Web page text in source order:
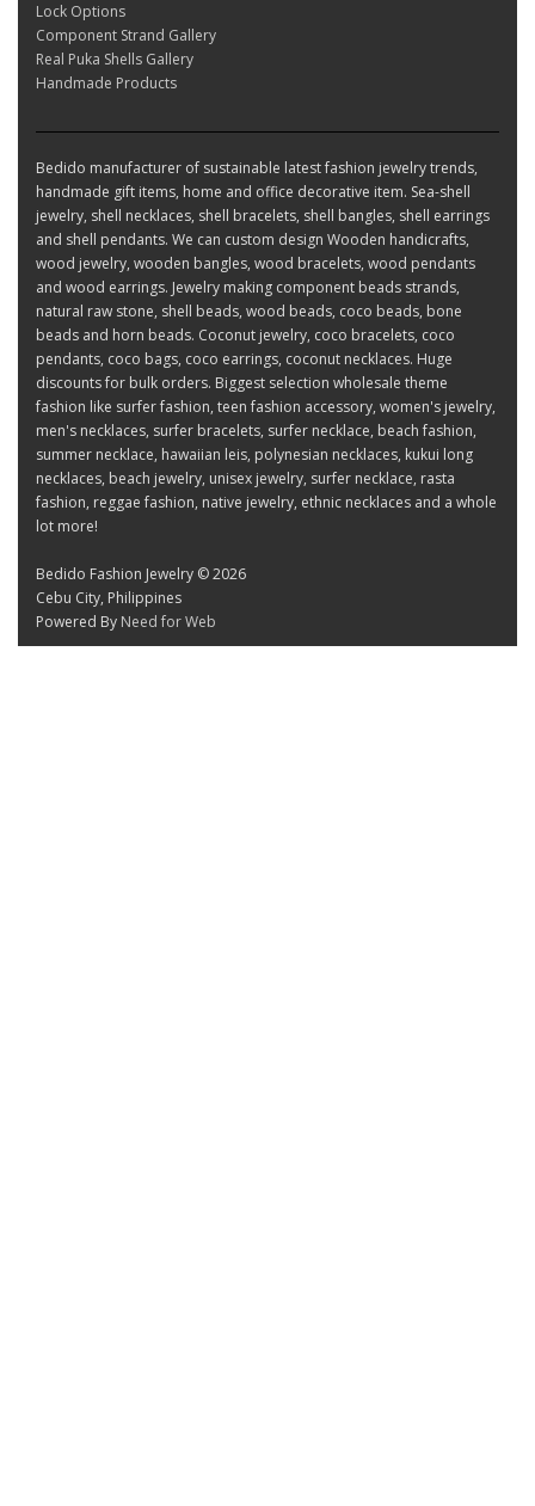
Lock Options
Component Strand Gallery
Real Puka Shells Gallery
Handmade Products
Bedido manufacturer of sustainable latest fashion jewelry trends,
handmade gift items, home and office decorative item. Sea-shell
jewelry, shell necklaces, shell bracelets, shell bangles, shell earrings
and shell pendants. We can custom design Wooden handicrafts,
wood jewelry, wooden bangles, wood bracelets, wood pendants
and wood earrings. Jewelry making component beads strands,
natural raw stone, shell beads, wood beads, coco beads, bone
beads and horn beads. Coconut jewelry, coco bracelets, coco
pendants, coco bags, coco earrings, coconut necklaces. Huge
discounts for bulk orders. Biggest selection wholesale theme
fashion like surfer fashion, teen fashion accessory, women's jewelry,
men's necklaces, surfer bracelets, surfer necklace, beach fashion,
summer necklace, hawaiian leis, polynesian necklaces, kukui long
necklaces, beach jewelry, unisex jewelry, surfer necklace, rasta
fashion, reggae fashion, native jewelry, ethnic necklaces and a whole
lot more!
Bedido Fashion Jewelry © 2026
Cebu City, Philippines
Powered By Need for Web
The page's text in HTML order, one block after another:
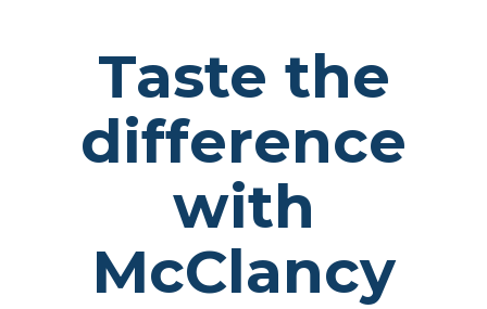
Taste the
difference
with
McClancy
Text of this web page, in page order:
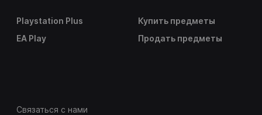
Playstation Plus
EA Play
Купить предметы
Продать предметы
Связаться с нами
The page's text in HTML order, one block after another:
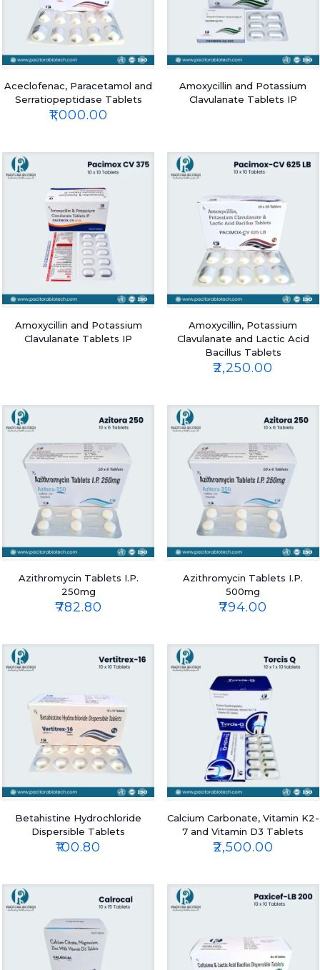
Aceclofenac, Paracetamol and
Serratiopeptidase Tablets
₹1,000.00
Amoxycillin and Potassium
Clavulanate Tablets IP
Amoxycillin and Potassium
Clavulanate Tablets IP
Amoxycillin, Potassium
Clavulanate and Lactic Acid
Bacillus Tablets
₹2,250.00
Azithromycin Tablets I.P.
250mg
₹782.80
Azithromycin Tablets I.P.
500mg
₹794.00
Betahistine Hydrochloride
Dispersible Tablets
₹100.80
Calcium Carbonate, Vitamin K2-
7 and Vitamin D3 Tablets
₹2,500.00
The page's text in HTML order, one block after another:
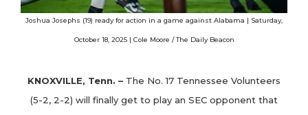
Joshua Josephs (19) ready for action in a game against Alabama | Saturday,
October 18, 2025 | Cole Moore / The Daily Beacon
KNOXVILLE, Tenn. – The No. 17 Tennessee Volunteers
(5-2, 2-2) will finally get to play an SEC opponent that
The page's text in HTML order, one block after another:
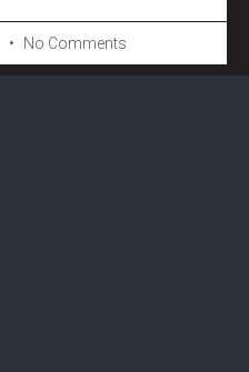
No Comments
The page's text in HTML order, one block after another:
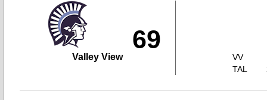
69
Valley View
VV
TAL
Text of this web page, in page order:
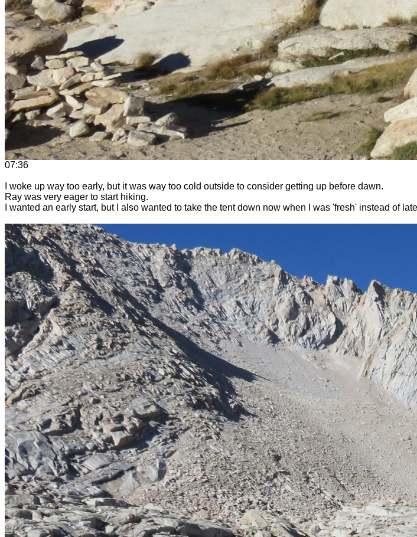
07:36
I woke up way too early, but it was way too cold outside to consider getting up before dawn.
Ray was very eager to start hiking.
I wanted an early start, but I also wanted to take the tent down now when I was 'fresh' instead of
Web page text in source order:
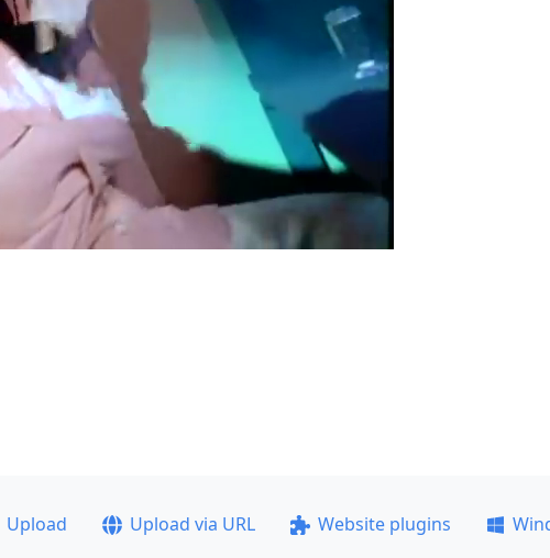
Upload Upload via URL Website plugins
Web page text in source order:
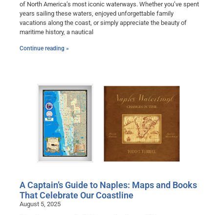
of North America’s most iconic waterways. Whether you’ve spent
years sailing these waters, enjoyed unforgettable family
vacations along the coast, or simply appreciate the beauty of
maritime history, a nautical
Continue reading »
A Captain’s Guide to Naples: Maps and Books
That Celebrate Our Coastline
August 5, 2025
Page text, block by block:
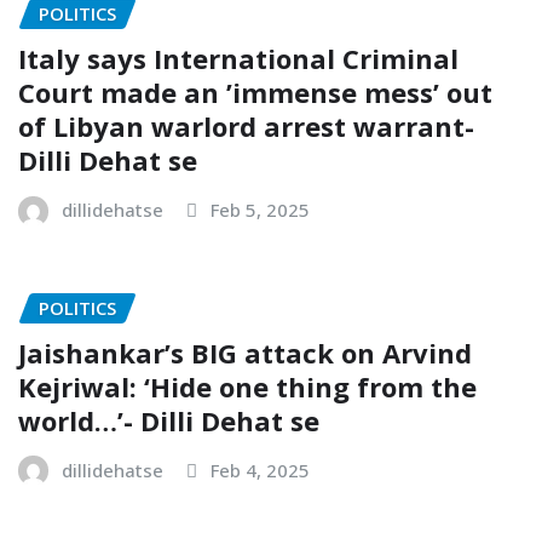
POLITICS
Italy says International Criminal
Court made an ’immense mess’ out
of Libyan warlord arrest warrant-
Dilli Dehat se
dillidehatse Feb 5, 2025
POLITICS
Jaishankar’s BIG attack on Arvind
Kejriwal: ‘Hide one thing from the
world…’- Dilli Dehat se
dillidehatse Feb 4, 2025
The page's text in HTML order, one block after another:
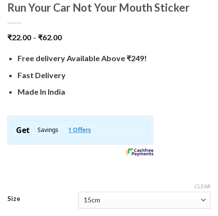
Run Your Car Not Your Mouth Sticker
₹22.00 – ₹62.00
Free delivery Available Above ₹249!
Fast Delivery
Made In India
Size
CLEAR

....

→ ACTION ITEM
Word for word, repeat the material above and drop the pictures.

→ RESULT
Web page text in source order:
Lock Options
Component Strand Gallery
Real Puka Shells Gallery
Handmade Products
Bedido manufacturer of sustainable latest fashion jewelry trends,
handmade gift items, home and office decorative item. Sea-shell
jewelry, shell necklaces, shell bracelets, shell bangles, shell earrings
and shell pendants. We can custom design Wooden handicrafts,
wood jewelry, wooden bangles, wood bracelets, wood pendants
and wood earrings. Jewelry making component beads strands,
natural raw stone, shell beads, wood beads, coco beads, bone
beads and horn beads. Coconut jewelry, coco bracelets, coco
pendants, coco bags, coco earrings, coconut necklaces. Huge
discounts for bulk orders. Biggest selection wholesale theme
fashion like surfer fashion, teen fashion accessory, women's jewelry,
men's necklaces, surfer bracelets, surfer necklace, beach fashion,
summer necklace, hawaiian leis, polynesian necklaces, kukui long
necklaces, beach jewelry, unisex jewelry, surfer necklace, rasta
fashion, reggae fashion, native jewelry, ethnic necklaces and a whole
lot more!
Bedido Fashion Jewelry © 2026
Cebu City, Philippines
Powered By Need for Web
The page's text in HTML order, one block after another:
Taste the
difference
with
McClancy
Text of this web page, in page order:
Playstation Plus
EA Play
Купить предметы
Продать предметы
Связаться с нами
The page's text in HTML order, one block after another:
Aceclofenac, Paracetamol and
Serratiopeptidase Tablets
₹1,000.00
Amoxycillin and Potassium
Clavulanate Tablets IP
Amoxycillin and Potassium
Clavulanate Tablets IP
Amoxycillin, Potassium
Clavulanate and Lactic Acid
Bacillus Tablets
₹2,250.00
Azithromycin Tablets I.P.
250mg
₹782.80
Azithromycin Tablets I.P.
500mg
₹794.00
Betahistine Hydrochloride
Dispersible Tablets
₹100.80
Calcium Carbonate, Vitamin K2-
7 and Vitamin D3 Tablets
₹2,500.00
The page's text in HTML order, one block after another:
Joshua Josephs (19) ready for action in a game against Alabama | Saturday,
October 18, 2025 | Cole Moore / The Daily Beacon
KNOXVILLE, Tenn. – The No. 17 Tennessee Volunteers
(5-2, 2-2) will finally get to play an SEC opponent that
The page's text in HTML order, one block after another:
No Comments
The page's text in HTML order, one block after another:
69
Valley View
VV
TAL
Text of this web page, in page order:
07:36
I woke up way too early, but it was way too cold outside to consider getting up before dawn.
Ray was very eager to start hiking.
I wanted an early start, but I also wanted to take the tent down now when I was 'fresh' instead of
Web page text in source order:
Upload Upload via URL Website plugins
Web page text in source order:
of North America’s most iconic waterways. Whether you’ve spent
years sailing these waters, enjoyed unforgettable family
vacations along the coast, or simply appreciate the beauty of
maritime history, a nautical
Continue reading »
A Captain’s Guide to Naples: Maps and Books
That Celebrate Our Coastline
August 5, 2025
Page text, block by block:
POLITICS
Italy says International Criminal
Court made an ’immense mess’ out
of Libyan warlord arrest warrant-
Dilli Dehat se
dillidehatse Feb 5, 2025
POLITICS
Jaishankar’s BIG attack on Arvind
Kejriwal: ‘Hide one thing from the
world…’- Dilli Dehat se
dillidehatse Feb 4, 2025
The page's text in HTML order, one block after another:
Run Your Car Not Your Mouth Sticker
₹22.00 – ₹62.00
Free delivery Available Above ₹249!
Fast Delivery
Made In India
Size
CLEAR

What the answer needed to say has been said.